Però Eccomi implica anche accettazione, sacrificio, rinuncia dei propri desideri in favore della volontà di un altro, per gli ebrei, di Dio, di Colui che li ha chiamati a essere il suo Popolo, il Popolo eletto.
Un carico pesante, un fardello che può anche schiacciare e il senso di soffocamento è una delle caratteristiche di questo romanzo. È un testo che pesa, anche per la mole. Nella versione italiana sono 666 pagine, un numero che è un caso? Biblicamente è il numero di chi rifiuta Dio, della Bestia contrapposto al 777 il numero della Perfezione.
Altro dato, la smania, la smania di essere altro, di vedere oltre, di risolvere il senso de perduto. È come se i protagonisti del romanzo avessero paura di scegliere la realtà perché rischiano di perdere altro, una realtà che non esiste, se non nel desiderio che li muove.
Tuttavia, nonostante queste premesse che ne farebbero un grande libro, intenso e coinvolgente, pulsante e dinamico, Safran Foer pecca di stile. Da consumato docente di scrittura creativa, sembra voler concretizzare i classici motti della creatività americana: show don't tell è il jingle preferito dai docenti di scrittura negli USA. Non mostrare chi è il personaggio, non descriverlo, ma renderlo presente in ciò che fa. Safran, a mio avviso, esagera sotto questo aspetto, limitando le descrizioni a barlumi, facendole desiderare come fossero acqua nel deserto. Per far comprendere la psicologia dei personaggi usa pagine e pagine di dialoghi che diventano delle maratone estenuanti, senza respiro.
Perfino tra una battuta e l'altra di dialogo evita gli attributivi (disse, urlò, ripeté con rabbia), e perfino un fece silenzio diventa uno sterile e asettico tre punti tra virgolette.

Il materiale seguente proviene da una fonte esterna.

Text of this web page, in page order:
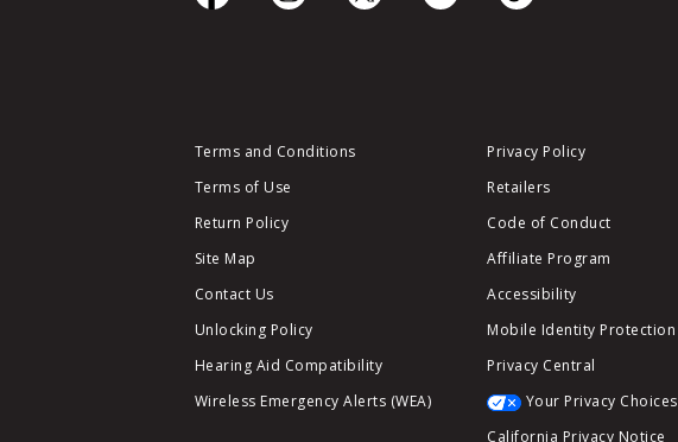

E poi le astute descrizioni di autoerotismo, ormai immancabili oggi, come se il pudore, anche nello scrivere, fosse la vera perversione. Altro tormentone della scrittura creativa americana, il lavoro sui filtri sociali e culturali della narrativa. Oppure semplicemente perché certe cose fanno schizzare le vendite e questo è difficile negarlo, siamo sotto l'egida delle sfumature a colore, improbabile sfuggire alla dittatura dell'erotismo narrativo e nemmeno Safran Foer ci riesce, con tutto il suo talento, il mercato è mercato.
La prima pagina inchioda a uno stile perfetto, andando avanti ci si perde in faccende inutili. È vero ci sono dei guizzi d'autore, ma anche delle cadute di stile impressionanti. Le sperimentazioni linguistiche fanno pensare a un maxi laboratorio di scrittura nel quale siamo invitati e cogliere la grandezza tecnica dell'autore, innegabile, ma la narrativa non è solo tecnica. Togliendo qualche inutile digressione tutto sommato forse di pagine ne bastavano anche 333.